In other words, when our imperfect individual judgments are aggregated in the right way, our collective intelligence is often extremely helpful. That’s why Surowiecki suggests, “we should stop hunting and ask the crowd. Chances are, it knows.”

In fact, that’s exactly what Mr. Catania is doing – hunting. It’s an impulse so common sociologists have given it its own name: “Chasing the Expert,” which references our tendency when facing difficult decisions to search for that one person (or small group of people) who will have the answer.

What Surowiecki discovered was that the opposite was true, but only if the core conditions of making a good large-group decision were present: diversity, independence, and a particular form of decentralization. “Paradoxically,” he writes, “the best way for a group to be smart is for each person in it to think and act as independently as possible.”

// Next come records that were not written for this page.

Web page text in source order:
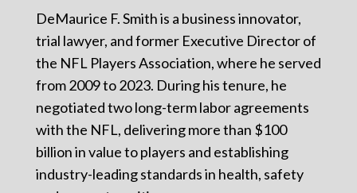
DeMaurice F. Smith is a business innovator,
trial lawyer, and former Executive Director of
the NFL Players Association, where he served
from 2009 to 2023. During his tenure, he
negotiated two long-term labor agreements
with the NFL, delivering more than $100
billion in value to players and establishing
industry-leading standards in health, safety

Imagine if instead of seeking outside funds to hire a small team of lawyers, Catania had announced a citywide initiative in which the best wisdom around crowdsourcing would be utilized in order to help the entire community arrive at a thoughtful, informed collective decision around the future of education policy? After all, politics is about the impact of government on the everyday lives of citizens. Why do we think the way to do it well is by distancing ourselves from the voices of the citizens themselves?

Indeed, the most damning implication of Mr. Catania’s decision is his inattention to the mechanisms of democracy, to the wisdom of the community, and to the regenerative power of combining both in an effort to improve public education. As Surowiecki writes, democracy “is not a way of solving cognition problems or a mechanism for revealing the public interest. But it is a way of dealing with (if not solving once and for all) the most fundamental questions of cooperation and coordination: How do we live together? How can living together work to our mutual benefit?”

“The decisions that democracies make may not always demonstrate the wisdom of the crowd,” Surowiecki concedes. “But the decision to make them democratically does.”